The following arithmetic operators are understood:
Symbol Type Description Example
+ O Addition of two field values and/or numeric values -set[GrossPrice]=([NetPrice]+[Tax]) -set[TheAnswer]=(40+2)
- O Subtraction of two field values and/or numeric values -set[NetPrice]=([GrossPrice]-[Tax])
P Negative Value, i.e. the result of 0 minus Value -set[MinusPrice]=(-[GrossPrice])
* O Multiplication of two field values and/or numeric values -set[GrossPrice]=([NetPrice]*[TaxFactor]) -set[YearlyValue]=([MonthlyValue]*12)
/ O Float Division (mathematical division)
will round the result to max. 25 decimal places
-set[MonthlyValue]=([YearlyValue]/12)
: O Integral Division (division with remainder);
has a whole number result and will discard the remainder
-set[Theirs]="Each kid will get ([Apples]:[Kids]) apples"
% O Modulo (remainder of integral division) -set[Mine]="And I will keep ([Apples]%[Kids]) apples for myself"
S Percent Sign -set[NewPrice]=([OldPrice]+10%)
^ O nth Exponent -set[Expo3Field]=([BaseField]^3)
S Exponent 2 -set[ExpoField]=([BaseField]^)
r O nth Root -set[Root3Field]=(3r[BaseField])
P Square Root -set[SquareRootField]=(r[BaseField])
# P Absolute value (positive values: value; negative values: 0-value) -set[HeightDifference]=(#([AHeight]-[BHeight]))
! S Factorial value -set[Permutations]=([Cards]!)
@ O Round to the given resolution;
allows "Rappenrundung"
-set[Whole-Number-Value]=([OddValue]@1) -set[SwissPrice]=(RawPrice@0.05)
S Round to whole number -set[Whole-Number-Value]=([OddValue]@)
> O Max (Greatest of two or more values) -set[MaxPoints]=([MyPoints]>[YourPoints])
< O Min (Lowest of two or more values) -set[Cheapest]=([ApplesPrice]<[PearsPrice]<[BananasPrice])

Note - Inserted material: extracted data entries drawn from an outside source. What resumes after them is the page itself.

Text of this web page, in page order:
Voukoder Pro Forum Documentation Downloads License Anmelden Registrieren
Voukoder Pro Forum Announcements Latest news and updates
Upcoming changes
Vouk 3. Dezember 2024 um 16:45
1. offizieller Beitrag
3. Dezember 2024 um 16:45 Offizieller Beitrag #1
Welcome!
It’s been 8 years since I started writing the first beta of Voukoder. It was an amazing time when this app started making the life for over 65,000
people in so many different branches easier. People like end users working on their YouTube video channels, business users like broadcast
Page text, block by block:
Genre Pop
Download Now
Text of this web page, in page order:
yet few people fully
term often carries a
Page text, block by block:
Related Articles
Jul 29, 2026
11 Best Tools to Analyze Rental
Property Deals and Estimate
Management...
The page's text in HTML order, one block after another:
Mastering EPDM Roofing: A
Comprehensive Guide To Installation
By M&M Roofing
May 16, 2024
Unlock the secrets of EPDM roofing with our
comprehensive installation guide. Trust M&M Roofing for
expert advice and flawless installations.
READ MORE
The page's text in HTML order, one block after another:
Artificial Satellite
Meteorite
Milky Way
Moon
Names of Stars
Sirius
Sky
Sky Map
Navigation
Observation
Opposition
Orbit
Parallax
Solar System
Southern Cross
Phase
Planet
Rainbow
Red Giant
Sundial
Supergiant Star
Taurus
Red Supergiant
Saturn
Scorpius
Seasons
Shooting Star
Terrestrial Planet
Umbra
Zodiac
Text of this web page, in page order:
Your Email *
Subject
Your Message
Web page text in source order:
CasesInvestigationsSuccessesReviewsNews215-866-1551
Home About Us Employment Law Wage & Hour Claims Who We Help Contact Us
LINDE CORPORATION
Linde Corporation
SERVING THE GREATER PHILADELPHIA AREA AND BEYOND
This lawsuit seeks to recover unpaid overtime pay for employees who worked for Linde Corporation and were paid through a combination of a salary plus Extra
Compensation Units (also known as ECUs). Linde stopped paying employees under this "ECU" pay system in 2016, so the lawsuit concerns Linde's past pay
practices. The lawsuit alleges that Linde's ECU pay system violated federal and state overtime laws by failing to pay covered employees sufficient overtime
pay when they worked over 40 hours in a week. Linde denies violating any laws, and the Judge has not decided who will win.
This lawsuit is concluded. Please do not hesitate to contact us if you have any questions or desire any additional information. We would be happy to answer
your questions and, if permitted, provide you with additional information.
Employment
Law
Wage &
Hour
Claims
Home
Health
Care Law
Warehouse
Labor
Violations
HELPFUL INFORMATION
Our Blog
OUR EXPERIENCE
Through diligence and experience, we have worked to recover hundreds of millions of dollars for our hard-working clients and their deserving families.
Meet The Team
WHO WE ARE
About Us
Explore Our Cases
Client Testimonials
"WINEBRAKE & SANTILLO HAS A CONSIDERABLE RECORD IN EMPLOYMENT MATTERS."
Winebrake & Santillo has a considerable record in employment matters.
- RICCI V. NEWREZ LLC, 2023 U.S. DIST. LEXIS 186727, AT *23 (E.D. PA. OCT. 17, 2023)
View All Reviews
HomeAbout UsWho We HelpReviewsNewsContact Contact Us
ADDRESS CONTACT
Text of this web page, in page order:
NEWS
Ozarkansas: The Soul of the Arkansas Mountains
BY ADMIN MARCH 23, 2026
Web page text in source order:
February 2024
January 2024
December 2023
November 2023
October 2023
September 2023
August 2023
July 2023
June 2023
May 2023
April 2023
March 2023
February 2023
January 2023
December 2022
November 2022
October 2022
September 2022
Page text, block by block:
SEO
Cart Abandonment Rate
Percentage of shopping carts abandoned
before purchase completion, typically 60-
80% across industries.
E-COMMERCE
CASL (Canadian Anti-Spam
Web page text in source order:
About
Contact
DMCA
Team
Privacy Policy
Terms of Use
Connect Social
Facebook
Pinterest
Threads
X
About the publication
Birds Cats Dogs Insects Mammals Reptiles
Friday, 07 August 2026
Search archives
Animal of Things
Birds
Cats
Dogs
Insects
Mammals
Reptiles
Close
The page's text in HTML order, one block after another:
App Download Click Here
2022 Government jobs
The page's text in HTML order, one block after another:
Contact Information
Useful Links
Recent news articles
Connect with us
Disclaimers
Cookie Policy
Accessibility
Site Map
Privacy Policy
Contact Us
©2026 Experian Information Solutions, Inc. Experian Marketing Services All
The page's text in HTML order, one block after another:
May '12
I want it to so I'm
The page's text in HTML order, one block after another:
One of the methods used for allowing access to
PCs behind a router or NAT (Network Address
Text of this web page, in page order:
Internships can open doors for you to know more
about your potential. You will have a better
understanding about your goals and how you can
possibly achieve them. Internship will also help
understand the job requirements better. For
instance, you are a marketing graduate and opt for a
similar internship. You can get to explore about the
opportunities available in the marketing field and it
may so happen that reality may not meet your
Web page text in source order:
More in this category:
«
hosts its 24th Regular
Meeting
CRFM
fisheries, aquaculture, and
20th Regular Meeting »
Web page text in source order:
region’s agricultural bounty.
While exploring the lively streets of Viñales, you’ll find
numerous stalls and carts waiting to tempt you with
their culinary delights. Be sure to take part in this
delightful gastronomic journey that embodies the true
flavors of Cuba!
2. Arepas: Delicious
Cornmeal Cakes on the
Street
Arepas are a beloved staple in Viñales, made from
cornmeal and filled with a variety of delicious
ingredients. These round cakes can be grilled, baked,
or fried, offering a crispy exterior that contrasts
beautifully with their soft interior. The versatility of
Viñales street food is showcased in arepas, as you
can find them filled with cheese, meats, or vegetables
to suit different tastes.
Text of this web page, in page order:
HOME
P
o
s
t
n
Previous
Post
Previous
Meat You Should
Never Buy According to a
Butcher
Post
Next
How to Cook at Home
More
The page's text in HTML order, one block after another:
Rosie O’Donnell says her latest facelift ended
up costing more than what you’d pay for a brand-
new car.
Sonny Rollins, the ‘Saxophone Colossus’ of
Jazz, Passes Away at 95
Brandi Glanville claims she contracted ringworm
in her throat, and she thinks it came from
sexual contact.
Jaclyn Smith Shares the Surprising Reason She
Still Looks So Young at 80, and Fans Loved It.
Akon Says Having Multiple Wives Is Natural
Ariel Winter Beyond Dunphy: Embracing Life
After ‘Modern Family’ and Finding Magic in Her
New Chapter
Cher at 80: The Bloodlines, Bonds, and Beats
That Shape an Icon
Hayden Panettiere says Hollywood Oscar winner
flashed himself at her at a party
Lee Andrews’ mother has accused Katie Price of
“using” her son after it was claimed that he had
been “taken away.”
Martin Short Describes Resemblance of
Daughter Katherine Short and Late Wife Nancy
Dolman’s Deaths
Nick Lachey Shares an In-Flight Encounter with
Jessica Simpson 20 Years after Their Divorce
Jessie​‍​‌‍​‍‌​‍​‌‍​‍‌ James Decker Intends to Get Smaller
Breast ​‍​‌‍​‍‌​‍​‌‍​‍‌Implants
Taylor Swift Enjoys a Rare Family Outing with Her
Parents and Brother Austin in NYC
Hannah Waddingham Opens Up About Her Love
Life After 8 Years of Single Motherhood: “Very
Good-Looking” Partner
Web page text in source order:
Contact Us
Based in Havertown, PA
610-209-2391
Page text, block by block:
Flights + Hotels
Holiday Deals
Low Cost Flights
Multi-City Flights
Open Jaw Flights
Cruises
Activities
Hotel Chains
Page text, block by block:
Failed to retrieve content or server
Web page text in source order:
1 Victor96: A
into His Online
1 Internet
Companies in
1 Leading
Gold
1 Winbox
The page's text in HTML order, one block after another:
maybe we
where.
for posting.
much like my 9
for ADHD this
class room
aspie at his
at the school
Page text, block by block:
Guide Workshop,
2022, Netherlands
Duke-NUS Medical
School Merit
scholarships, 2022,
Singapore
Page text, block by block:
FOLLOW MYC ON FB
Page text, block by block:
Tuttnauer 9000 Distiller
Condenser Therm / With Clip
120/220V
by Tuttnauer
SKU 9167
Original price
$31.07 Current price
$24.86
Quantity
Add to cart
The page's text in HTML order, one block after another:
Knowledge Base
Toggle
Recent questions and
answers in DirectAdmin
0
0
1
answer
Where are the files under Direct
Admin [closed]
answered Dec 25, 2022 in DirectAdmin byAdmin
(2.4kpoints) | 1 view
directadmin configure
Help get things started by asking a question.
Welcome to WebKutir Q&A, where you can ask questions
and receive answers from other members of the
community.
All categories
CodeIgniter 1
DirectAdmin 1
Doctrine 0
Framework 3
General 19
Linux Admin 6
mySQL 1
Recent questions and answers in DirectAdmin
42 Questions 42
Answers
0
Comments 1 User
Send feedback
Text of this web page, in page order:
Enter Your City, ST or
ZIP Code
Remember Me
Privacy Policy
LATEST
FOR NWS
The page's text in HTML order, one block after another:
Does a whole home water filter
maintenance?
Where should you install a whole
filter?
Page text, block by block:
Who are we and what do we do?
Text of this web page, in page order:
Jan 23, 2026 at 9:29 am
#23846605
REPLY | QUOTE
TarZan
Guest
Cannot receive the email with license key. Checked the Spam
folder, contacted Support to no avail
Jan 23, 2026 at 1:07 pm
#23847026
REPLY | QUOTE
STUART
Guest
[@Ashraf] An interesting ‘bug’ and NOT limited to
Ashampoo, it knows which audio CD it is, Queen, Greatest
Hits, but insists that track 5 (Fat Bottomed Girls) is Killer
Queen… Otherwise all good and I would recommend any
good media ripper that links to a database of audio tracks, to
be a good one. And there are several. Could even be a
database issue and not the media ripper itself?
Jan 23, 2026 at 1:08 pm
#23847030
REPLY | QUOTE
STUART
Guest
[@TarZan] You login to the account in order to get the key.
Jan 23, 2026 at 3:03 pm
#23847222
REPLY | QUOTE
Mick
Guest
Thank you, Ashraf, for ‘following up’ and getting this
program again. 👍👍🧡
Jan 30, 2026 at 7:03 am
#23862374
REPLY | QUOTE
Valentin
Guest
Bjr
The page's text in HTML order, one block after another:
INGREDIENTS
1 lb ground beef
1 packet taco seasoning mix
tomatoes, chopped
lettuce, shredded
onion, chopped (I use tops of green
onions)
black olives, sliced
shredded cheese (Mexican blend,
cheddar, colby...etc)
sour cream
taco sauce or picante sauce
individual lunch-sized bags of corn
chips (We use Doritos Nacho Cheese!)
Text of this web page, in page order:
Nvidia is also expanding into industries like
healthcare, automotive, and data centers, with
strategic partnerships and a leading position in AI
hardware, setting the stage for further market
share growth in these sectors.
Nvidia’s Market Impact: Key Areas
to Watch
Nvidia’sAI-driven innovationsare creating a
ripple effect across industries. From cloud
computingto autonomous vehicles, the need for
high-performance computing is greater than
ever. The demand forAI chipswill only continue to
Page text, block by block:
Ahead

### Remarks regarding some operators

@ Round to given resolution
This is suitable for rounding to certain thresholds.
If you like to round to the next 10-cent amount, you can use ([Field]@0.10).
In some countries, monetary amounts are rounded toward some thresholds. In Switzerland, "Rappenrundung" (centime rounding to the nearest 5 centimes) is common. You can achieve it with a formula like this: ([Amount]@0.05) .
If you use the rounding operator as a suffix, like in ([Amount]@) , this will round to the next whole number.

% as a Percent Sign
This allows the direct use of a percentage value in a formula. It has the following special meanings:
([BaseField]+3%) is equivalent to and returns the value of ([BaseField]*1.03).
([BaseField]-3%) is equivalent to and returns the value of ([BaseField]*0.97).
([BaseField]*3%) is equivalent to and returns the value of ([BaseField]*0.03).
In all other cases, a percentage value n% is identical to (n*0.01) .

<, > as Bigger and Lesser
These are not exactly arithmetic operators.
They find the greatest resp. the lowest of two or more values.
You can also do things like this: [a]<[b]>[c].  This will get the lower value of [a] and [b], and will compare the result to [c], returning the greater value of both (evaluation goes from left to right).

! as Factorial Value
Factorial computation is only defined for whole numbers. As numbers in this context are generally decimal, they will automatically be rounded to the next whole number before factorization.
So, the value expression of 4.15! will silently be computed as 4!, which is calculated as 1*2*3*4.

### Limitations

The number handling is appropriate for commercial or financial calculations that require large numbers of significant and decimal places, and and tolerate no round-off errors. However, when using very large numbers in exponential or factorial calculations, limits may be reached and an overflow error occurs. See here: Software Limitations.

## Printing Formatted Values

Like single numeric fields, the numeric result of a formula calculation can also be formatted for output (into a CSV field).
If no explicit formatting is defined, number formatting automatically takes place according to the current %locale defaults.
Otherwise, please see Reading and Formatting Numeric Fields on how to define explicit formatting.